EXERCISE INPUTS –

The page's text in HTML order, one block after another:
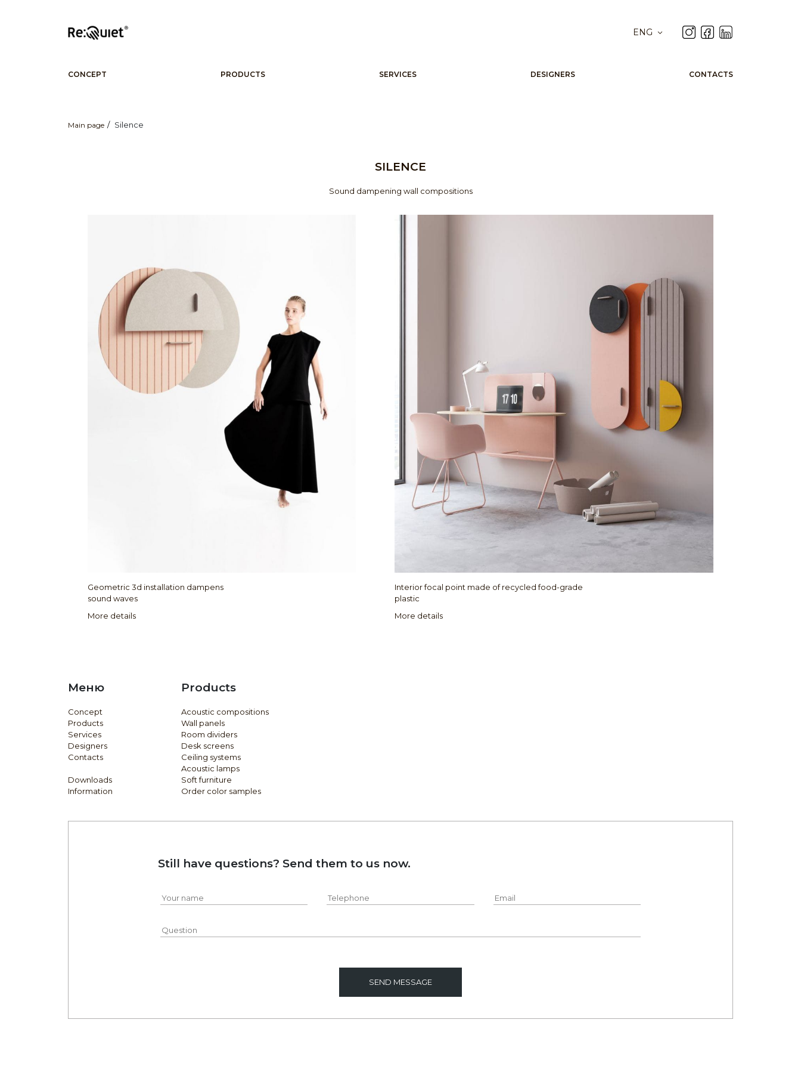
ENG
CONCEPT PRODUCTS SERVICES DESIGNERS CONTACTS
Main page Silence
SILENCE
Sound dampening wall compositions
Geometric 3d installation dampens
sound waves
More details
Interior focal point made of recycled food-grade
plastic
More details
Меню
Concept
Products
Services
Designers
Contacts
Downloads
Information
Products
Acoustic compositions
Wall panels
Room dividers
Desk screens
Ceiling systems
Acoustic lamps
Soft furniture
Order color samples
Still have questions? Send them to us now.
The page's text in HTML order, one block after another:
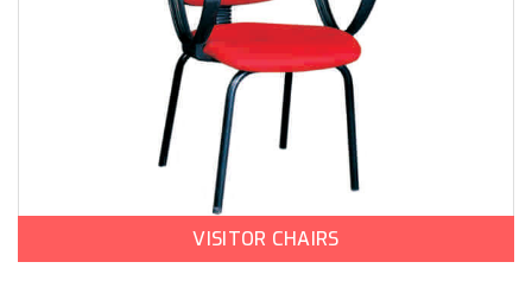
VISITOR CHAIRS
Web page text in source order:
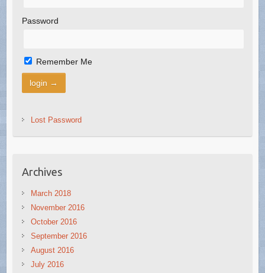
Password
Remember Me
Lost Password
Archives
March 2018
November 2016
October 2016
September 2016
August 2016
July 2016
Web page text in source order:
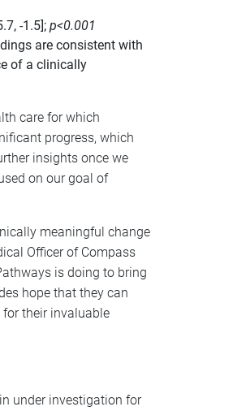
-1.5]; p<0.001
are consistent with
of a clinically
care for which
progress, which
insights once we
on our goal of
meaningful change
Officer of Compass
is doing to bring
hope that they can
their invaluable
under investigation for
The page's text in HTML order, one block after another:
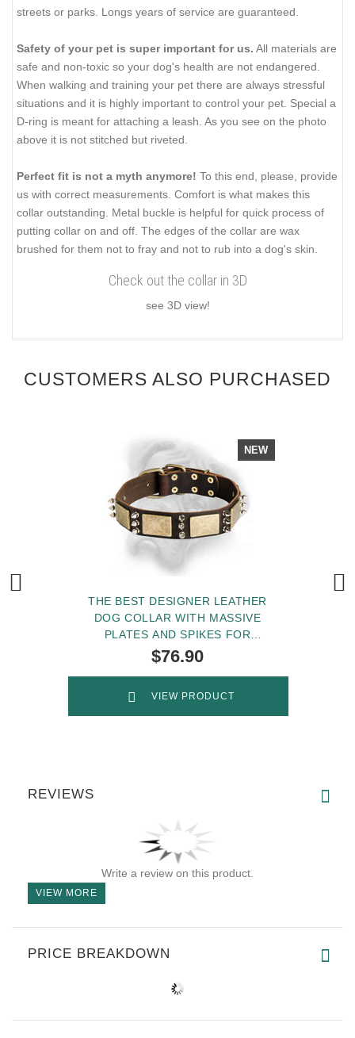
streets or parks. Longs years of service are guaranteed.
Safety of your pet is super important for us. All materials are
safe and non-toxic so your dog's health are not endangered.
When walking and training your pet there are always stressful
situations and it is highly important to control your pet. Special a
D-ring is meant for attaching a leash. As you see on the photo
above it is not stitched but riveted.
Perfect fit is not a myth anymore! To this end, please, provide
us with correct measurements. Comfort is what makes this
collar outstanding. Metal buckle is helpful for quick process of
putting collar on and off. The edges of the collar are wax
brushed for them not to fray and not to rub into a dog's skin.
Check out the collar in 3D
see 3D view!
CUSTOMERS ALSO PURCHASED
NEW
THE BEST DESIGNER LEATHER
DOG COLLAR WITH MASSIVE
PLATES AND SPIKES FOR
BULLMASTIFF BREED
$76.90
VIEW PRODUCT
REVIEWS
Write a review on this product.
VIEW MORE
PRICE BREAKDOWN
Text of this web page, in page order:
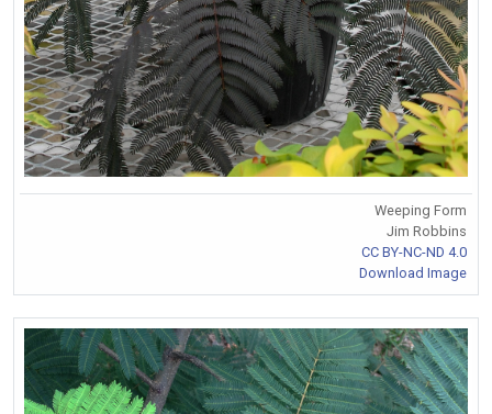
Weeping Form
Jim Robbins
CC BY-NC-ND 4.0
Download Image
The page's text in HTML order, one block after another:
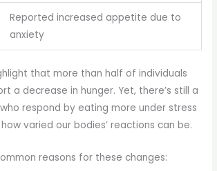
Reported increased appetite due to
anxiety
that more than half of individuals
a decrease in hunger. Yet, there’s still a
respond by eating more under stress
varied our bodies’ reactions can be.
reasons for these changes:
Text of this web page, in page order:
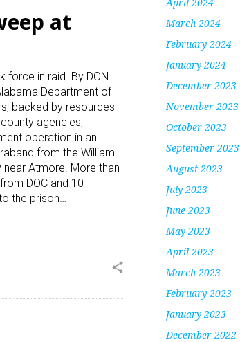
at
force in raid By DON
Department of
backed by resources
agencies,
operation in an
from the William
near Atmore. More than
DOC and 10
the prison…
share
March 2024
February 2024
January 2024
December 2023
November 2023
October 2023
September 2023
August 2023
July 2023
June 2023
May 2023
April 2023
March 2023
February 2023
January 2023
December 2022
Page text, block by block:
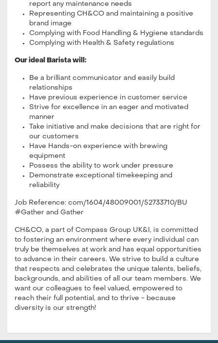
report any maintenance needs
Representing CH&CO and maintaining a positive
brand image
Complying with Food Handling & Hygiene standards
Complying with Health & Safety regulations
Our ideal Barista will:
Be a brilliant communicator and easily build
relationships
Have previous experience in customer service
Strive for excellence in an eager and motivated
manner
Take initiative and make decisions that are right for
our customers
Have Hands-on experience with brewing
equipment
Possess the ability to work under pressure
Demonstrate exceptional timekeeping and
reliability
Job Reference: com/1604/48009001/52733710/BU
#Gather and Gather
CH&CO, a part of Compass Group UK&I, is committed
to fostering an environment where every individual can
truly be themselves at work and has equal opportunities
to advance in their careers. We strive to build a culture
that respects and celebrates the unique talents, beliefs,
backgrounds, and abilities of all our team members. We
want our colleagues to feel valued, empowered to
reach their full potential, and to thrive - because
diversity is our strength!
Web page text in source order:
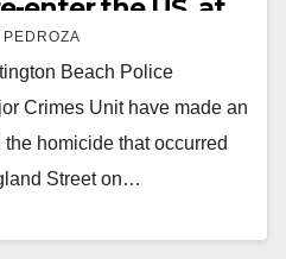
enter the US. at
Beach Police
Crimes Unit have made an
homicide that occurred
Street on…
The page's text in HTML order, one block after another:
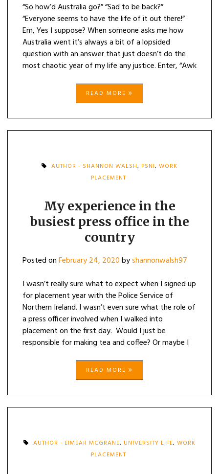
“So how’d Australia go?” “Sad to be back?”
“Everyone seems to have the life of it out there!”
Em, Yes I suppose? When someone asks me how
Australia went it’s always a bit of a lopsided
question with an answer that just doesn’t do the
most chaotic year of my life any justice. Enter, “Awk
READ MORE
AUTHOR - SHANNON WALSH, PSNI, WORK
PLACEMENT
My experience in the
busiest press office in the
country
Posted onFebruary 24, 2020byshannonwalsh97
I wasn’t really sure what to expect when I signed up
for placement year with the Police Service of
Northern Ireland. I wasn’t even sure what the role of
a press officer involved when I walked into
placement on the first day. Would I just be
responsible for making tea and coffee? Or maybe I
READ MORE
AUTHOR - EIMEAR MCGRANE, UNIVERSITY LIFE, WORK
PLACEMENT
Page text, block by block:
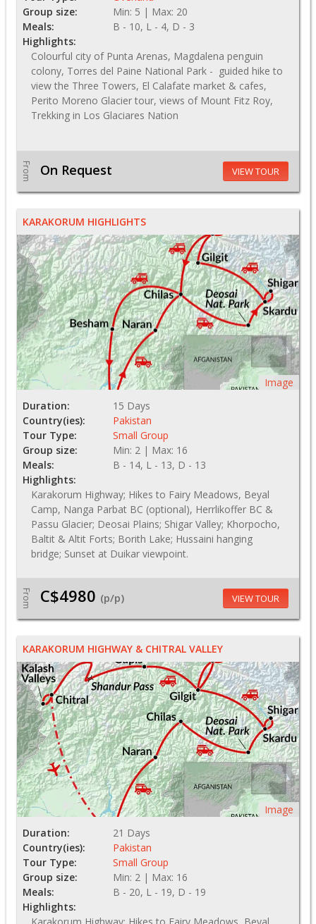
Group size:
Min: 5 | Max: 20
Meals:
B - 10, L - 4, D - 3
Highlights:
Colourful city of Punta Arenas, Magdalena penguin
colony, Torres del Paine National Park - guided hike to
view the Three Towers, El Calafate market & cafes,
Perito Moreno Glacier tour, views of Mount Fitz Roy,
Trekking in Los Glaciares Nation
From On Request VIEW TOUR
KARAKORUM HIGHLIGHTS
Image
Duration:
15 Days
Country(ies):
Pakistan
Tour Type:
Small Group
Group size:
Min: 2 | Max: 16
Meals:
B - 14, L - 13, D - 13
Highlights:
Karakorum Highway; Hikes to Fairy Meadows, Beyal
Camp, Nanga Parbat BC (optional), Herrlikoffer BC &
Passu Glacier; Deosai Plains; Shigar Valley; Khorpocho,
Baltit & Altit Forts; Borith Lake; Hussaini hanging
bridge; Sunset at Duikar viewpoint.
From C$4980 (p/p) VIEW TOUR
KARAKORUM HIGHWAY & CHITRAL VALLEY
Image
Duration:
21 Days
Country(ies):
Pakistan
Tour Type:
Small Group
Group size:
Min: 2 | Max: 16
Meals:
B - 20, L - 19, D - 19
Highlights:

INSTRUCTIONS TO FOLLOW – Lines in the data that include the word "made" should all be copied.

SOLVED PROBLEM –
Interior focal point made of recycled food-grade
Crimes Unit have made an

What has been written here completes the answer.